#### [WHAT THE EXERCISE ASKS]
The output should be the records themselves, given again exactly.

#### [SOURCE MATERIAL]
*-*-*
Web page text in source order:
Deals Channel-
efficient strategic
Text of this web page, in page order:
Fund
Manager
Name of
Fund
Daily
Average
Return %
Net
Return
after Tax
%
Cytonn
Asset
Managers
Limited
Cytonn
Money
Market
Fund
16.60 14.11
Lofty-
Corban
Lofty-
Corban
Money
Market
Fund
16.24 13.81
*-*-*
#### [RESULT BELOW]
Web page text in source order:
Deals Channel-
efficient strategic
Text of this web page, in page order:
Fund
Manager
Name of
Fund
Daily
Average
Return %
Net
Return
after Tax
%
Cytonn
Asset
Managers
Limited
Cytonn
Money
Market
Fund
16.60 14.11
Lofty-
Corban
Lofty-
Corban
Money
Market
Fund
16.24 13.81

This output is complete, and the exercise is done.